We are committed to the general principle of keeping those clinics going in peripheral areas. However, the clinics are not logically organised and should be reformed so that they provide a service that is appropriate to the population distribution in Grampian. The historical pattern must be considered.

The specific issue of the ENT sector is not financial, but a result of our inability to recruit somebody. For a short period we will have to retrench some work. The aim is to continue to provide out-patient services at appropriate community hospitals for the population in Aberdeenshire and Morayshire.

My question still stands for Mr Campbell. Is there an intention to use primary care funding to provide those services for communities, even though they are sourced from the acute trust?

Mr Campbell:

We must think about the whole system in Grampian. We must maximise the use of all parts of the health care system. At the end of last week, I spent two days with general practitioners and surgeons, who talked about a process of investment in primary care to change the way in which they provide a range of surgical services. They mentioned flexible endoscopies; I will not go into detail, but the suggestion is that GPs could do that work in primary care resource centres in the community. That would transform the way in which surgeons work in the acute sector and would mean an investment in primary care at the expense of investing further in acute services. To address the problems, we must take a whole-system approach and consider the way in which we invest resources in the coming years.

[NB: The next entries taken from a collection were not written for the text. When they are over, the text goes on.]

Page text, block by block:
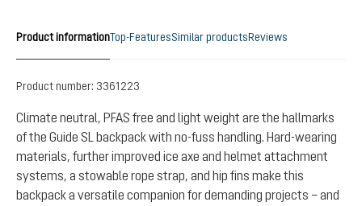
Product informationTop-FeaturesSimilar productsReviews
Product number: 3361223
Climate neutral, PFAS free and light weight are the hallmarks
of the Guide SL backpack with no-fuss handling. Hard-wearing
materials, further improved ice axe and helmet attachment
systems, a stowable rope strap, and hip fins make this
backpack a versatile companion for demanding projects – and
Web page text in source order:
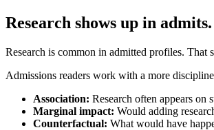
Research shows up in
Research is common in admitted profiles. That
Admissions readers work with a more
Association: Research often appears on
Marginal impact: Would adding
Counterfactual: What would have
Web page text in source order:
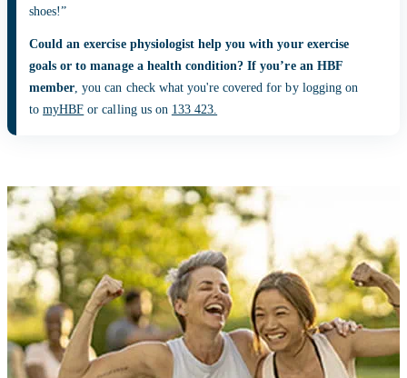
shoes!”
Could an exercise physiologist help you with your exercise
goals or to manage a health condition? If you’re an HBF
member, you can check what you're covered for by logging on
tomyHBF or calling us on 133 423.
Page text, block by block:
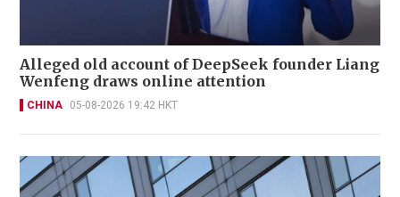
Alleged old account of DeepSeek founder Liang
Wenfeng draws online attention
CHINA 05-08-2026 19:42 HKT
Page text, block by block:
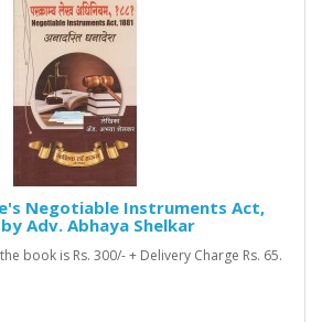
Negotiable Instruments Act,
Adv. Abhaya Shelkar
book is Rs. 300/- + Delivery Charge Rs. 65.
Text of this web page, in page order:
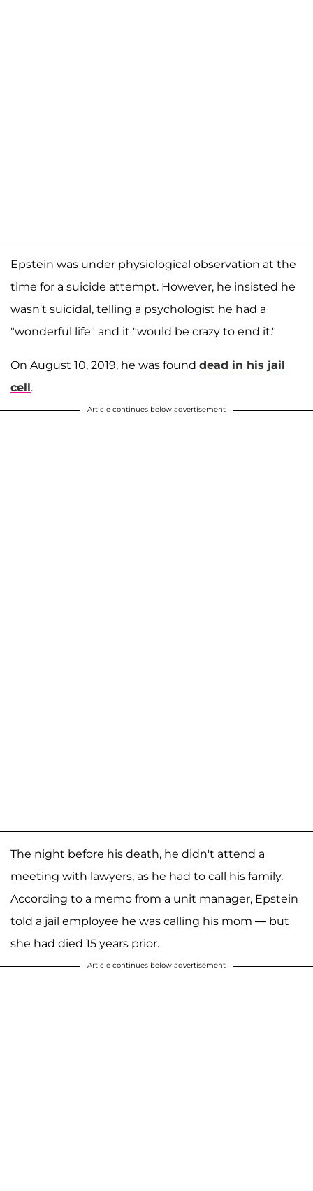
Epstein was under physiological observation at the
time for a suicide attempt. However, he insisted he
wasn't suicidal, telling a psychologist he had a
"wonderful life" and it "would be crazy to end it."
On August 10, 2019, he was found dead in his jail
cell.
Article continues below advertisement
The night before his death, he didn't attend a
meeting with lawyers, as he had to call his family.
According to a memo from a unit manager, Epstein
told a jail employee he was calling his mom — but
she had died 15 years prior.
Article continues below advertisement
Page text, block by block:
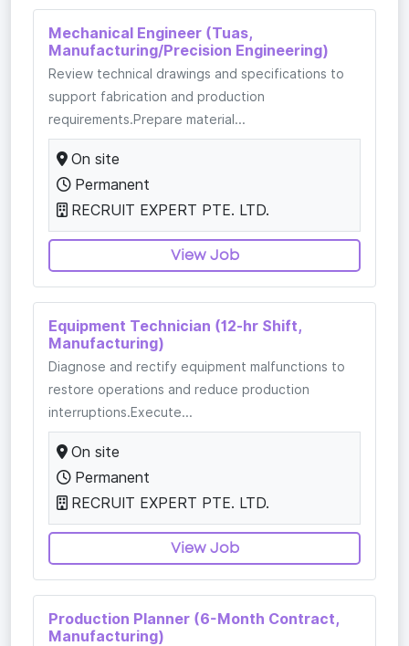
Mechanical Engineer (Tuas,
Manufacturing/Precision Engineering)
Review technical drawings and specifications to
support fabrication and production
requirements.Prepare material...
On site
Permanent
RECRUIT EXPERT PTE. LTD.
View Job
Equipment Technician (12-hr Shift,
Manufacturing)
Diagnose and rectify equipment malfunctions to
restore operations and reduce production
interruptions.Execute...
On site
Permanent
RECRUIT EXPERT PTE. LTD.
View Job
Production Planner (6-Month Contract,
Manufacturing)

We are managing a deficit in the system, which means that we must consider carefully how we commit resources. The smallest possible margin of resources is involved. According to our predictions of growth for the health service in Grampian, by the end of the three-year programme of change, we will spend somewhere in the region of £550 million a year on health services. Over that three-year period, we must address the deficit, which is around £6 million. Although the change programme that we must initiate is a big challenge, it is at the margins of what we are doing. The issue of investment is much bigger. The big decisions are about how we commit new resources, how we change the shape of services and which services we must change.

This market day is wearing late. I think that that was your final statement. I thank the witnesses for their attendance and participation.

Meeting continued in private until 16:29.